The order is affirmed and the defendant is directed to appear in the court below at such time as he may be there called, and it is ordered that he be by that court committed until he has complied with the sentence, or any part of it, which had not been performed at the time the appeal was made a supersedeas.
NOTES
[1] Com. v. Libonati, 346 Pa. 504, 508, 31 A.2d 95; Com. v. Holt, 350 Pa. 375, 387, 39 A.2d 372; Com. v. Bausewine, 354 Pa. 35, 41, 46 A.2d 491; Com. v. New, 354 Pa. 188, 194, 47 A.2d 450; Com. v. Wentzel, 360 Pa. 137, 143, 61 A.2d 309; Com. v. Linkowski, 363 Pa. 420, 423, 70 A.2d 278; Com. v. Carey, 368 Pa. 157, 163, 82 A.2d 240; Com. v. Marino, 142 Pa.

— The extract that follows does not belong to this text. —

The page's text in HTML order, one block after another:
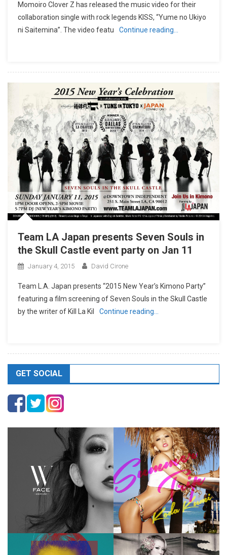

Super. 327, 333, 16 A.2d 314; Com. v. Meyers, 154 Pa. Super. 8, 11, 34 A.2d 916; Com. v. De Petro, 154 Pa. Super. 535, 543, 36 A.2d 513; Com. v. Prezioso, 157 Pa. Super. 80, 86, 41 A.2d 350; Com. v. Wojdakowski, 161 Pa. Super. 250, 257, 53 A.2d 851; Com. v. Margie, 165 Pa. Super. 84, 88, 89, 68 A.2d 194; Com. v. Grosso, 169 Pa. Super. 606, 610, 84 A.2d 239.
[1] Com. v. McMahon, 145 Pa. 413, 22 A. 971; Com. v. Boschino, 176 Pa. 103, 115, 34 A. 964; Com. v. Luccitti, 295 Pa. 190, 198, 145 A. 85; Com. v. Del Giorno, 303 Pa. 509, 518, 154 A. 786; Com. v. Grazziani, 86 Pa. Super. 571, 574; Com. v. Myers, 131 Pa. Super. 258, 265, 200 A. 143; Com. v. Liebowitz, 143 Pa. Super. 75, 83, 17 A.2d 719; Com. v. Fusci, 153 Pa. Super. 617, 620, 35 A.2d 93.